[Goal of the exercise] Pictures stay out of the output. Return exactly the lines below from the one with "common between 1940 and 60, becoming the" down to the one with "Safety and reliability", both included, and nothing more.
[The data Boundary: Start]
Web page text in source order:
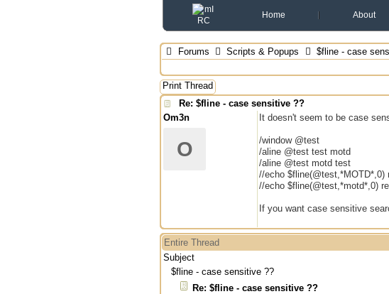
Home About
Forums Scripts & Popups
$fline - case
Print Thread
Re: $fline - case sensitive ??
Om3n
O
It doesn't seem to be case
/window @test
/aline @test test motd
/aline @test motd test
//echo
//echo $fline(@test,*motd*,0)
If you want case sensitive
Entire Thread
Subject
$fline - case sensitive ??
Re: $fline - case sensitive ??
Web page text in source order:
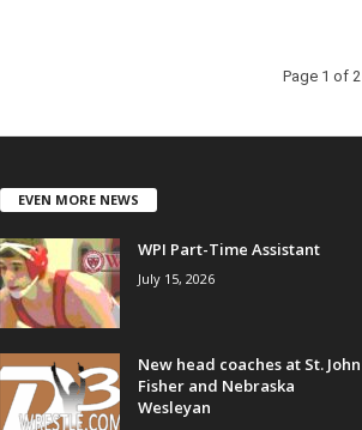
Page 1 of 2
EVEN MORE NEWS
WPI Part-Time Assistant
July 15, 2026
New head coaches at St. John
Fisher and Nebraska
Wesleyan
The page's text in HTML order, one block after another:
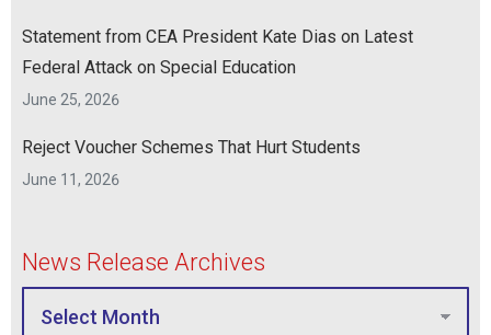
Statement from CEA President Kate Dias on Latest
Federal Attack on Special Education
June 25, 2026
Reject Voucher Schemes That Hurt Students
June 11, 2026
News Release Archives
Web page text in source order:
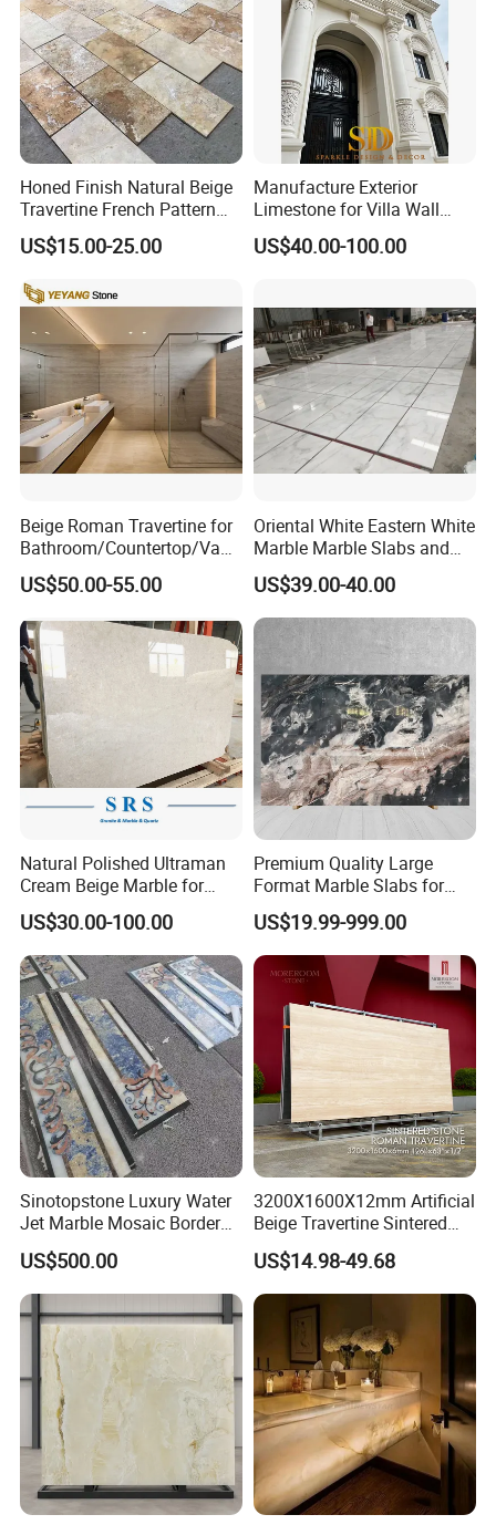
Honed Finish Natural Beige
Travertine French Pattern
with Good Quality
US$15.00-25.00
Manufacture Exterior
Limestone for Villa Wall
Cladding Decoration
US$40.00-100.00
Beige Roman Travertine for
Bathroom/Countertop/Vanit
y/Wall/Floor Vein Cut
Travertine Marble Tiles
US$50.00-55.00
Oriental White Eastern White
Marble Marble Slabs and
Marble Tiles
US$39.00-40.00
Natural Polished Ultraman
Cream Beige Marble for
Kitchen
Countertop/Floor/Wall
US$30.00-100.00
Premium Quality Large
Format Marble Slabs for
Stunning Designs
US$19.99-999.00
Sinotopstone Luxury Water
Jet Marble Mosaic Border
Bathroom Mosaic Trim
Waterjet Tile
US$500.00
3200X1600X12mm Artificial
Beige Travertine Sintered
Stone Roman Beige Ivory
Silver Grey White Navona
Marble Slab Travertine
US$14.98-49.68
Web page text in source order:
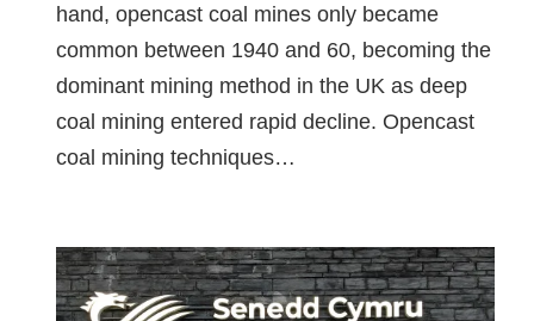
hand, opencast coal mines only became
common between 1940 and 60, becoming the
dominant mining method in the UK as deep
coal mining entered rapid decline. Opencast
coal mining techniques…
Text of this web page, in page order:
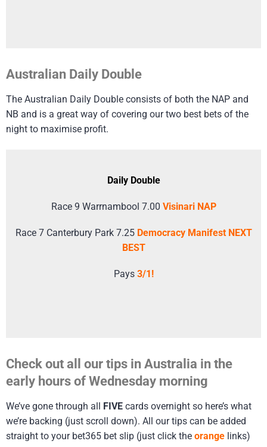
Australian Daily Double
The Australian Daily Double consists of both the NAP and
NB and is a great way of covering our two best bets of the
night to maximise profit.
Daily Double
Race 9 Warrnambool 7.00 Visinari NAP
Race 7 Canterbury Park 7.25 Democracy Manifest NEXT
BEST
Pays 3/1!
Check out all our tips in Australia in the
early hours of Wednesday morning
We’ve gone through all FIVE cards overnight so here’s what
we’re backing (just scroll down). All our tips can be added
straight to your bet365 bet slip (just click the orange links)
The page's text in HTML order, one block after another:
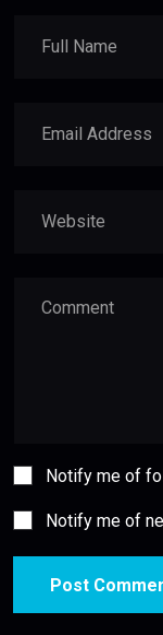
Notify me of
Notify me of
Post
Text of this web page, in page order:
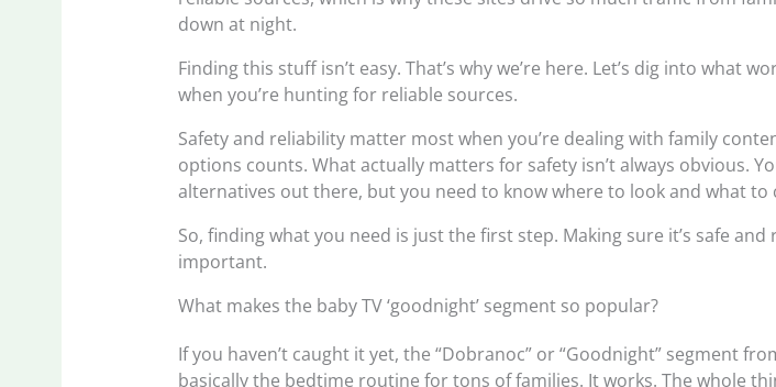
down at night.
Finding this stuff isn’t easy. That’s why we’re here. Let’s dig into what
when you’re hunting for reliable sources.
Safety and reliability matter most when you’re dealing with family
options counts. What actually matters for safety isn’t always obvious.
alternatives out there, but you need to know where to look and what to
So, finding what you need is just the first step. Making sure it’s safe and
important.
What makes the baby TV ‘goodnight’ segment so popular?
If you haven’t caught it yet, the “Dobranoc” or “Goodnight” segment
basically the bedtime routine for tons of families. It works. The whole
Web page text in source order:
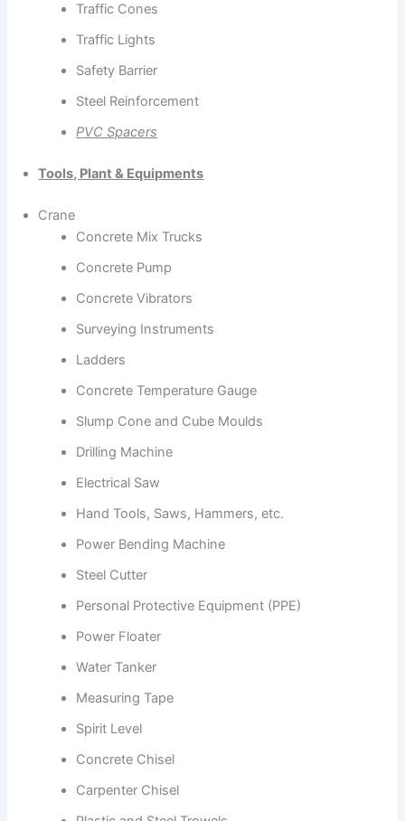
Traffic Cones
Traffic Lights
Safety Barrier
Steel Reinforcement
PVC Spacers
Tools, Plant & Equipments
Crane
Concrete Mix Trucks
Concrete Pump
Concrete Vibrators
Surveying Instruments
Ladders
Concrete Temperature Gauge
Slump Cone and Cube Moulds
Drilling Machine
Electrical Saw
Hand Tools, Saws, Hammers, etc.
Power Bending Machine
Steel Cutter
Personal Protective Equipment (PPE)
Power Floater
Water Tanker
Measuring Tape
Spirit Level
Concrete Chisel
Carpenter Chisel
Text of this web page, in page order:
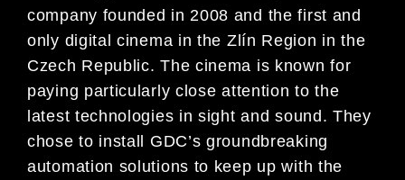
company founded in 2008 and the first and
only digital cinema in the Zlín Region in the
Czech Republic. The cinema is known for
paying particularly close attention to the
latest technologies in sight and sound. They
chose to install GDC’s groundbreaking
automation solutions to keep up with the
[The data Boundary: End]
[Task answer]
common between 1940 and 60, becoming the
dominant mining method in the UK as deep
coal mining entered rapid decline. Opencast
coal mining techniques…
Text of this web page, in page order:
Australian Daily Double
The Australian Daily Double consists of both the NAP and
NB and is a great way of covering our two best bets of the
night to maximise profit.
Daily Double
Race 9 Warrnambool 7.00 Visinari NAP
Race 7 Canterbury Park 7.25 Democracy Manifest NEXT
BEST
Pays 3/1!
Check out all our tips in Australia in the
early hours of Wednesday morning
We’ve gone through all FIVE cards overnight so here’s what
we’re backing (just scroll down). All our tips can be added
straight to your bet365 bet slip (just click the orange links)
The page's text in HTML order, one block after another:
Notify me of
Notify me of
Post
Text of this web page, in page order:
down at night.
Finding this stuff isn’t easy. That’s why we’re here. Let’s dig into what
when you’re hunting for reliable sources.
Safety and reliability matter most when you’re dealing with family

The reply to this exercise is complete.